- _Exercise goal_
Of the material below, the lines to be retyped are those from the line containing "192 plays 5:27" through the line containing "the School of", inclusive; reproduce them exactly.

- _Exercise inputs_
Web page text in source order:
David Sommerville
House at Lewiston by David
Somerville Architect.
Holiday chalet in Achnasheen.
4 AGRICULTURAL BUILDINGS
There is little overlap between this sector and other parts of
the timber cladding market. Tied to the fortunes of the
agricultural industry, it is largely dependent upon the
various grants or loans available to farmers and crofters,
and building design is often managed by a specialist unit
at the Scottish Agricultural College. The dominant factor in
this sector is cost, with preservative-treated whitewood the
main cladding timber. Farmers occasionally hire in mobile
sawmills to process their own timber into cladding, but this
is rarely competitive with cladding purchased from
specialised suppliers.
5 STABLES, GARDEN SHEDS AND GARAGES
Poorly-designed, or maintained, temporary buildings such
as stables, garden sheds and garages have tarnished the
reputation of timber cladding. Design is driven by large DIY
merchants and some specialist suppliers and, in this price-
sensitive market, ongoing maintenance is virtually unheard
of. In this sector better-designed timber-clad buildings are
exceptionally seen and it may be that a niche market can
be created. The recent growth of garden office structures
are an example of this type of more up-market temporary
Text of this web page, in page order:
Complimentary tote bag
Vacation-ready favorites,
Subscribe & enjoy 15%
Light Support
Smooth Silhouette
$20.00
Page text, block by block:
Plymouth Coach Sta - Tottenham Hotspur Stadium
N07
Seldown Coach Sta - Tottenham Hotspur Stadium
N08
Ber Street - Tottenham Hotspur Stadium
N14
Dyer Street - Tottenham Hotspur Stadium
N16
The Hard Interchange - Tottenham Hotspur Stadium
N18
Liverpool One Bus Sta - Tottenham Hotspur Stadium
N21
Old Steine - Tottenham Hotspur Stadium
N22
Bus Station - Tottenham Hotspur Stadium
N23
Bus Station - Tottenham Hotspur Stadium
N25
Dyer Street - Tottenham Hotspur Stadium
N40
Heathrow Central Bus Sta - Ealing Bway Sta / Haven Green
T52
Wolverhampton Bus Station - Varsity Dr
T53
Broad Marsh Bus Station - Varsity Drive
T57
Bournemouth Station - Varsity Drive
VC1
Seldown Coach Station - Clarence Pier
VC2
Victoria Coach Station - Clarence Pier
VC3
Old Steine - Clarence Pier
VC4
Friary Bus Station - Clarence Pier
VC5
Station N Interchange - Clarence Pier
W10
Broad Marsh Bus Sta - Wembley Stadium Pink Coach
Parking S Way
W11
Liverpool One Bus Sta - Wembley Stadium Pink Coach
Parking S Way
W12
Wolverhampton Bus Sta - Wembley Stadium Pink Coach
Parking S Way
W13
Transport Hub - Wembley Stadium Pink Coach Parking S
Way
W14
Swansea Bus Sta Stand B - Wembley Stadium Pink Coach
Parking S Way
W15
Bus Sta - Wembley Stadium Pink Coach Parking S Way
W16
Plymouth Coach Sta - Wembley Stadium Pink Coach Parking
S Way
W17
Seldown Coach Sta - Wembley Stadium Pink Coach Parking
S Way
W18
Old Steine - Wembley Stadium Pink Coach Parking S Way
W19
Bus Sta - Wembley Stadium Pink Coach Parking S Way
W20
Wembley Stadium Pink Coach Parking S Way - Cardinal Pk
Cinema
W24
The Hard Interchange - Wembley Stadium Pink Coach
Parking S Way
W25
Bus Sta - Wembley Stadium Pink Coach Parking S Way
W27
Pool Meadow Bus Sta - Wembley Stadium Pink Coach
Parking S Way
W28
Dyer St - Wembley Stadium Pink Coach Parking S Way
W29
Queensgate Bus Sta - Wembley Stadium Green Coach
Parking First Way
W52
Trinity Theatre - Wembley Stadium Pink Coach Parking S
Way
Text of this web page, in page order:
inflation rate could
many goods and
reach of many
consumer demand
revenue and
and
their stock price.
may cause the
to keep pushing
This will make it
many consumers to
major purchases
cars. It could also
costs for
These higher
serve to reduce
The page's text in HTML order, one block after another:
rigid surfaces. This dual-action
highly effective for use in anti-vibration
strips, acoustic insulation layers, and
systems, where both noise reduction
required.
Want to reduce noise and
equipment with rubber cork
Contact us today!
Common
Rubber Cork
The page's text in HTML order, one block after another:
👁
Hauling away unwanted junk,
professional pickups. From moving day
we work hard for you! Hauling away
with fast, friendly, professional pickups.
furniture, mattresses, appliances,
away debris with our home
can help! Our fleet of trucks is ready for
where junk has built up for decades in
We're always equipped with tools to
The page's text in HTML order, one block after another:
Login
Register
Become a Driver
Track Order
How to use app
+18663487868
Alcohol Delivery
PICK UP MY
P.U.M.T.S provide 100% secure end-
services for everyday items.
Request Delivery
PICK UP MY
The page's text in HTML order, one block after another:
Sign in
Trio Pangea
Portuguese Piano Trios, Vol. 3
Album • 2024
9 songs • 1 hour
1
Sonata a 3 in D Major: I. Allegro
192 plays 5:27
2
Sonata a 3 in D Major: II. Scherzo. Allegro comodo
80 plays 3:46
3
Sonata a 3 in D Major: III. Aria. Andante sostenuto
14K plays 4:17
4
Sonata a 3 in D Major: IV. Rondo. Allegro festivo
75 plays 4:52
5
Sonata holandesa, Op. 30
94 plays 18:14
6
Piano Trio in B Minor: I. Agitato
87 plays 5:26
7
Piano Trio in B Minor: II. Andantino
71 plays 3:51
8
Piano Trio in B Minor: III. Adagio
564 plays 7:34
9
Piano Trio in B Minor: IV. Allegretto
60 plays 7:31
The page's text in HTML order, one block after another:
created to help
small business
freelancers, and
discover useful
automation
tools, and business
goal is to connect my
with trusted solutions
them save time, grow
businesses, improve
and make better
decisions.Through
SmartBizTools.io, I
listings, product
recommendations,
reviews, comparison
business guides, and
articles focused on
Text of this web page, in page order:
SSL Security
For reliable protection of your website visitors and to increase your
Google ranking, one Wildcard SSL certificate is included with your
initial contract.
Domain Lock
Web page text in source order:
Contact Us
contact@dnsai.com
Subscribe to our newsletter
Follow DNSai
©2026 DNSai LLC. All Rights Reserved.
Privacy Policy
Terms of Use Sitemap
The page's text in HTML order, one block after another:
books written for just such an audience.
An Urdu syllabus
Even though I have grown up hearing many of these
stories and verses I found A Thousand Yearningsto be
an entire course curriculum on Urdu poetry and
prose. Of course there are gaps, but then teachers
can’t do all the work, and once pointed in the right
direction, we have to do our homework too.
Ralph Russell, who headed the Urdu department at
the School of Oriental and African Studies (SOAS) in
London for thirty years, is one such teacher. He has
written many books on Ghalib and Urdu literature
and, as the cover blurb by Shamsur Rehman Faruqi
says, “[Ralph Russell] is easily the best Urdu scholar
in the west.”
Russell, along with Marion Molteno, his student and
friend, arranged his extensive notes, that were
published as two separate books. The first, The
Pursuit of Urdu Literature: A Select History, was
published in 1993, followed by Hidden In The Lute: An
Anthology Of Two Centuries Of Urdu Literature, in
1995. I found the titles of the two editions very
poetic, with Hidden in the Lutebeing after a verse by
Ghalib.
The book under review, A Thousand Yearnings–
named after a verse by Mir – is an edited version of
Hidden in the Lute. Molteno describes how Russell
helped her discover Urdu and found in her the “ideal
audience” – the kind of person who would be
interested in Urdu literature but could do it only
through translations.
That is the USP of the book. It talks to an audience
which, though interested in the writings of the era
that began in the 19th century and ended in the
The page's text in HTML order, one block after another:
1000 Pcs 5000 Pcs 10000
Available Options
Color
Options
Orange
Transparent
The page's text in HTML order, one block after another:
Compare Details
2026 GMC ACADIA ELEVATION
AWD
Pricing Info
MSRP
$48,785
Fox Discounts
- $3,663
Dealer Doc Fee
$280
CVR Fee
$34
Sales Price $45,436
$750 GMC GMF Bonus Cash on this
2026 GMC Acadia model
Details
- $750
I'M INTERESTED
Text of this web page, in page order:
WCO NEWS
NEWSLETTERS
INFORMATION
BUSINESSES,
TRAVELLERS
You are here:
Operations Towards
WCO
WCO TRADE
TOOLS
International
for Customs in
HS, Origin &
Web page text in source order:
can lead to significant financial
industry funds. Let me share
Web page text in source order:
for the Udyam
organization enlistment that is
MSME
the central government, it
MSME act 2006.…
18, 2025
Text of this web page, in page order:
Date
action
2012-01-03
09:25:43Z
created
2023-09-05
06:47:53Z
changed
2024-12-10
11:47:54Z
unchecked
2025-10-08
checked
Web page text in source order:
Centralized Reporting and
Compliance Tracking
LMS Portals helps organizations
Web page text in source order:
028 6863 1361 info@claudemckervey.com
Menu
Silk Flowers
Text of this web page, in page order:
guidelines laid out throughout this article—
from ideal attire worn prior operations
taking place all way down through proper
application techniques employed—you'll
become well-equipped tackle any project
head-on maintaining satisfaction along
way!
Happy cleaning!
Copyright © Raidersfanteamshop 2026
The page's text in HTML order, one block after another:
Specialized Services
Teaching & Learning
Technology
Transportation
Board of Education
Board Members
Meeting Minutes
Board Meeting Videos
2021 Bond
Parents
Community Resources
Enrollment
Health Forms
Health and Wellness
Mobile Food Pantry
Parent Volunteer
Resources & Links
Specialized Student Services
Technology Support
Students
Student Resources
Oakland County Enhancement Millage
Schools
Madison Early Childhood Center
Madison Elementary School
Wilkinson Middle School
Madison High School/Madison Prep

- _Solution for this task_
192 plays 5:27
2
Sonata a 3 in D Major: II. Scherzo. Allegro comodo
80 plays 3:46
3
Sonata a 3 in D Major: III. Aria. Andante sostenuto
14K plays 4:17
4
Sonata a 3 in D Major: IV. Rondo. Allegro festivo
75 plays 4:52
5
Sonata holandesa, Op. 30
94 plays 18:14
6
Piano Trio in B Minor: I. Agitato
87 plays 5:26
7
Piano Trio in B Minor: II. Andantino
71 plays 3:51
8
Piano Trio in B Minor: III. Adagio
564 plays 7:34
9
Piano Trio in B Minor: IV. Allegretto
60 plays 7:31
The page's text in HTML order, one block after another:
created to help
small business
freelancers, and
discover useful
automation
tools, and business
goal is to connect my
with trusted solutions
them save time, grow
businesses, improve
and make better
decisions.Through
SmartBizTools.io, I
listings, product
recommendations,
reviews, comparison
business guides, and
articles focused on
Text of this web page, in page order:
SSL Security
For reliable protection of your website visitors and to increase your
Google ranking, one Wildcard SSL certificate is included with your
initial contract.
Domain Lock
Web page text in source order:
Contact Us
contact@dnsai.com
Subscribe to our newsletter
Follow DNSai
©2026 DNSai LLC. All Rights Reserved.
Privacy Policy
Terms of Use Sitemap
The page's text in HTML order, one block after another:
books written for just such an audience.
An Urdu syllabus
Even though I have grown up hearing many of these
stories and verses I found A Thousand Yearningsto be
an entire course curriculum on Urdu poetry and
prose. Of course there are gaps, but then teachers
can’t do all the work, and once pointed in the right
direction, we have to do our homework too.
Ralph Russell, who headed the Urdu department at
the School of Oriental and African Studies (SOAS) in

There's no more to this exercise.